TUPELO • A pair of historic buildings in downtown Tupelo owned by former Mayor Jason Shelton could be demolished soon.

People connected with the buildings on 306 North Spring St. and 218 North Spring St. have submitted a demolition permit to the city’s Development Services Department, according to City Attorney Ben Logan.

Shelton confirmed to the Daily Journal that he is selling the property on 306 North Spring Street this week to Bill Simpson, who will now be responsible for its future.

Shelton still owns the building on 218 North Spring Street, and he’s facing a deadline to either sell the property or demolish the building himself. The building, commonly referred to as the old Jefferson Davis Hotel, has some historic value and is a notable building in the area.

The former mayor said he's spoken with someone interested in purchasing the former hotel, but nothing concrete has happened yet. Shelton’s ultimate goal is to sell the property. If he is unable to find a buyer, he said he will demolish the property on his own.

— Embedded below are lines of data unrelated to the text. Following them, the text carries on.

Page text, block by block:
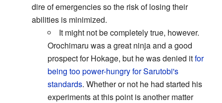
dire of emergencies so the risk of losing their
abilities is minimized.
It might not be completely true, however.
Orochimaru was a great ninja and a good
prospect for Hokage, but he was denied itfor
being too power-hungry for Sarutobi's
standards. Whether or not he had started his
experiments at this point is another matter
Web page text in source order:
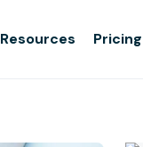
Resources Pricing
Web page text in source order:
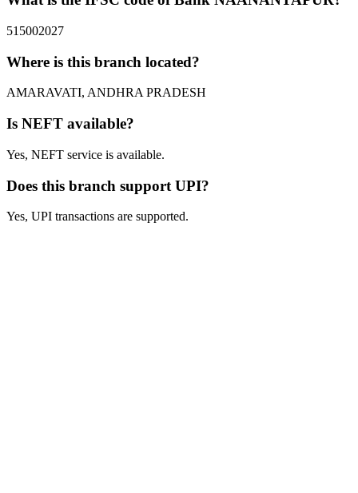
515002027
Where is this branch located?
AMARAVATI, ANDHRA PRADESH
Is NEFT available?
Yes, NEFT service is available.
Does this branch support UPI?
Yes, UPI transactions are supported.
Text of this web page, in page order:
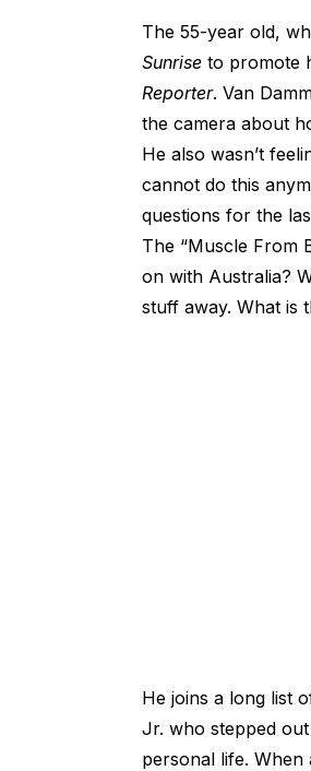
The 55-year old,
Sunriseto promote
Reporter. Van
the camera about
He also wasn’t
cannot do this
questions for the
The “Muscle From
on with Australia?
stuff away. What is
He joins a long list
Jr. who stepped
personal life.
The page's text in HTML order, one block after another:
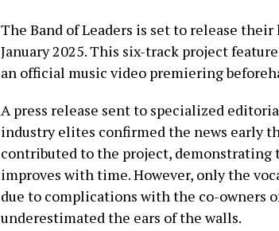
The Band of Leaders is set to release their
January 2025. This six-track project
an official music video premiering
A press release sent to specialized
industry elites confirmed the news early
contributed to the project,
improves with time. However, only the
due to complications with the co-owners
underestimated the ears of the walls.
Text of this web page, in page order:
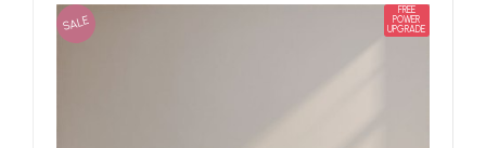
SALE
FREE
POWER
UPGRADE
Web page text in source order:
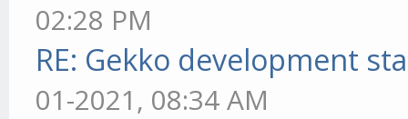
02:28 PM
RE: Gekko development
01-2021, 08:34 AM
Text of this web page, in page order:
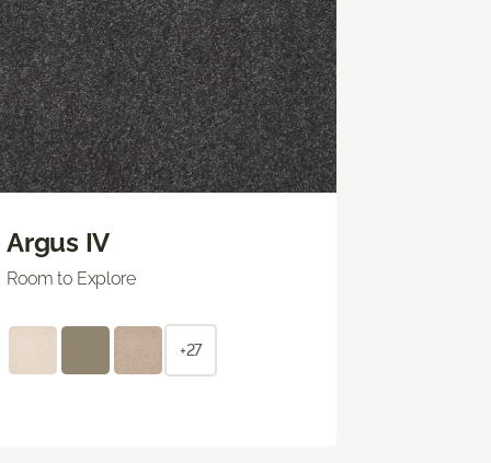
Argus IV
Room to Explore
+27
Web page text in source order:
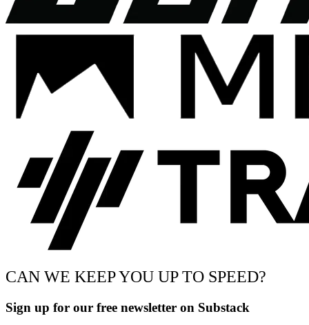
CAN WE KEEP YOU UP TO SPEED?
Sign up for our free newsletter on Substack
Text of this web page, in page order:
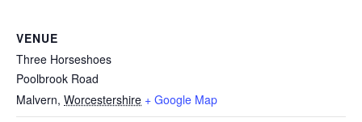
VENUE
Three Horseshoes
Poolbrook Road
Malvern, Worcestershire + Google Map
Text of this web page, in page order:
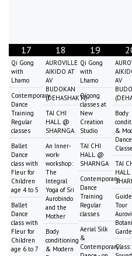
17
Qi Gong
with
Lhamo
Contemporary
Dance
Training
Regular
classes
Ballet
Dance
class with
Fleur for
Children
age 4 to 5
Ballet
Dance
class with
Fleur for
Children
age 6 to 7
18
AUROVILLE
AIKIDO AT
AV
BUDOKAN
(DEHASHAKTI)
TAI CHI
HALL @
SHARNGA
An Inner-
work-
workshop:
The
Integral
Yoga of Sri
Aurobindo
and the
Mother
Body
conditioning
& Modern
19
Qi Gong
with
Lhamo
Qigong
classes at
New
Creation
Studio
TAI CHI
HALL @
SHARNGA
Contemporary
Dance
Training
Regular
classes
Aerial Silk
&
Contemporary
AV
Body
&
Dance
TAI
HALL
Tour
Class:
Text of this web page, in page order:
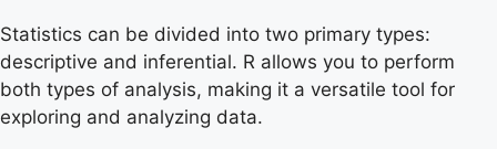
Statistics can be divided into two primary types:
descriptive and inferential. R allows you to perform
both types of analysis, making it a versatile tool for
exploring and analyzing data.
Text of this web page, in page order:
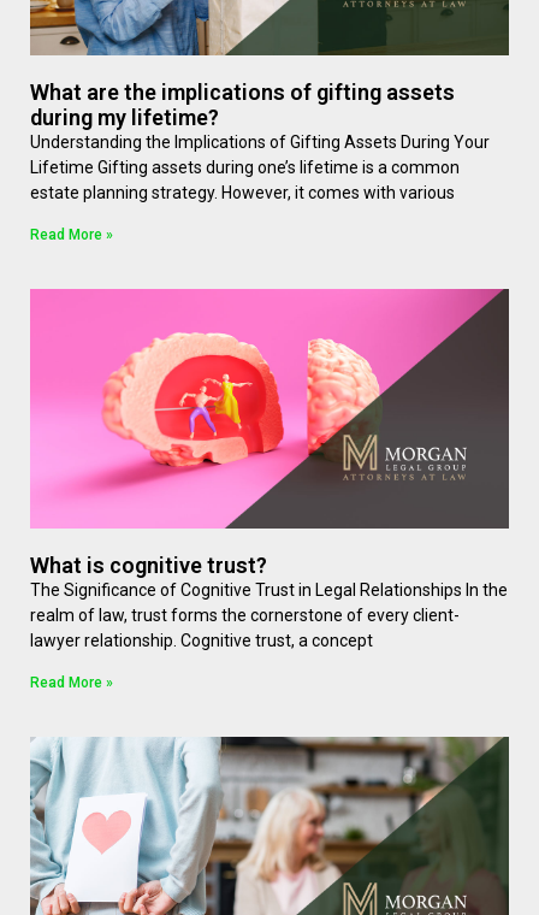
What are the implications of gifting assets
during my lifetime?
Understanding the Implications of Gifting Assets During Your
Lifetime Gifting assets during one’s lifetime is a common
estate planning strategy. However, it comes with various
Read More »
What is cognitive trust?
The Significance of Cognitive Trust in Legal Relationships In the
realm of law, trust forms the cornerstone of every client-
lawyer relationship. Cognitive trust, a concept
Read More »
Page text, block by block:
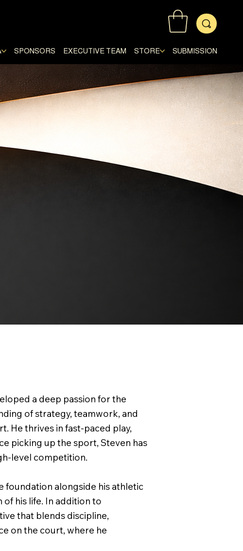
SPONSORS EXECUTIVE TEAM STORE SUBMISSION
a deep passion for the
of strategy, teamwork, and
He thrives in fast-paced play,
picking up the sport, Steven has
level competition.
foundation alongside his athletic
his life. In addition to
that blends discipline,
on the court, where he
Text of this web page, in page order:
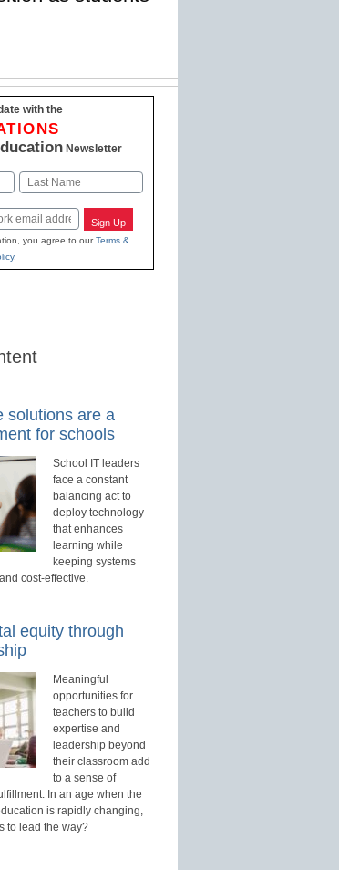
with the
Newsletter
Sign Up
you agree to ourTerms &
.
solutions are a
for schools
School IT leaders
face a constant
balancing act to
deploy technology
that enhances
learning while
keeping systems
cost-effective.
equity through
Meaningful
opportunities for
teachers to build
expertise and
leadership beyond
their classroom add
to a sense of
In an age when the
is rapidly changing,
to lead the way?
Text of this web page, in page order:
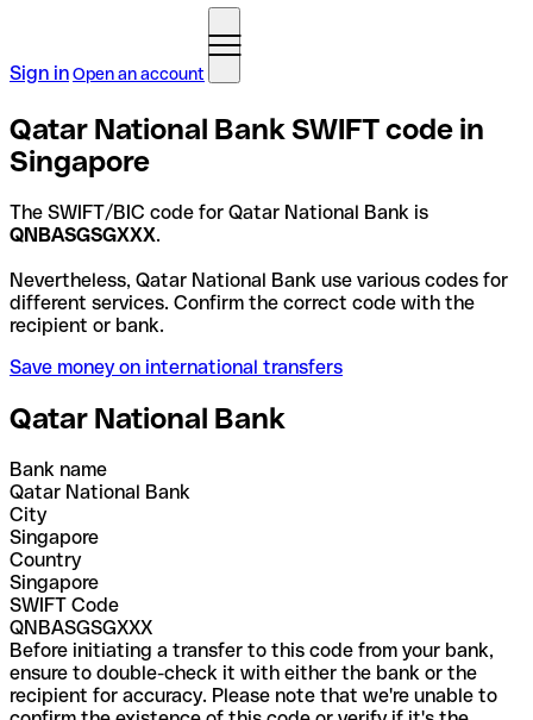
Sign inOpen an account
Qatar National Bank SWIFT code in
Singapore
The SWIFT/BIC code for Qatar National Bank is
QNBASGSGXXX.
Nevertheless, Qatar National Bank use various codes for
different services. Confirm the correct code with the
recipient or bank.
Save money on international transfers
Qatar National Bank
Bank name
Qatar National Bank
City
Singapore
Country
Singapore
SWIFT Code
QNBASGSGXXX
Before initiating a transfer to this code from your bank,
ensure to double-check it with either the bank or the
recipient for accuracy. Please note that we're unable to
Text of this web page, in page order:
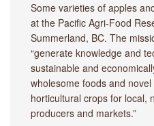
Some varieties of apples
at the Pacific Agri-Food
Summerland, BC. The
“generate knowledge and
sustainable and
wholesome foods and
horticultural crops for local,
producers and markets.”
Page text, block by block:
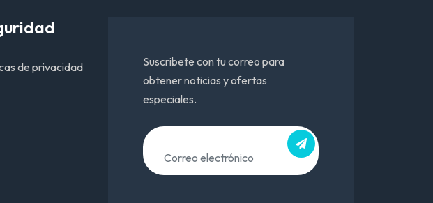
de privacidad
Suscribete con tu correo para
obtener noticias y ofertas
especiales.
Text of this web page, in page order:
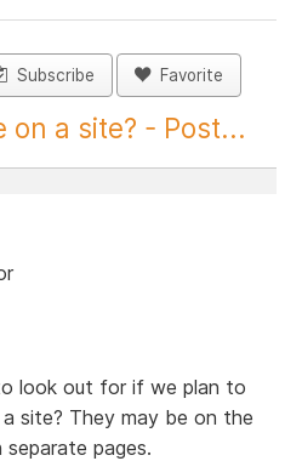
Subscribe Favorite
on a site? - Post...
look out for if we plan to
site? They may be on the
pages.
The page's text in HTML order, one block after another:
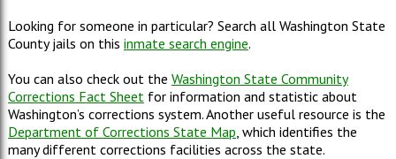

“I don’t want to fight with the city on this,” Shelton said.

Shelton initially appealed the October condemnation order to the city's license commission on the basis that the city was acting outside its legal authority, but that appeal has been postponed indefinitely, according to a press release from City Hall.

Shelton does not contest that the buildings are in disrepair, but believes the buildings are worth preserving. He has also maintained that the current mayoral administration is targeting him politically with the condemnation orders.

“It’s beneath the dignity of the city to do something like this,” Shelton said.

Though he wasn't on the ballot during this year's mayoral election, the former Democratic mayor frequently criticized then-candidate Todd Jordan, a Republican, on social media. Shelton also endorsed Jordan’s opponent.

Logan said that the city’s primary concern is the safety of the public, but he wants to find a solution that both the city and Shelton can agree on.

On Oct. 8, the city sent Shelton a condemnation order for both properties and ordered him to demolish the structures on them, plus remove all debris by Nov. 8. The city also ordered that no one can occupy the property, though no one actually occupied the property for some time.

Although the city has condemned the properties, it does not yet have the legal authority to tear the buildings down. State law requires the city hold a public hearing before the properties are demolished to give homeowners a chance to contest the city’s order.

Logan said that the buildings are currently on the city’s blight review list, and the City Council could vote to tear the buildings down at the beginning of 2022.

Correction: A previous version of this article incorrectly identified the status of the the two properties. Bill Simpson is purchasing 306 North Spring Street this week, and Shelton still owns 218 North Spring Street, commonly referred to as the old Jefferson Davis Hotel.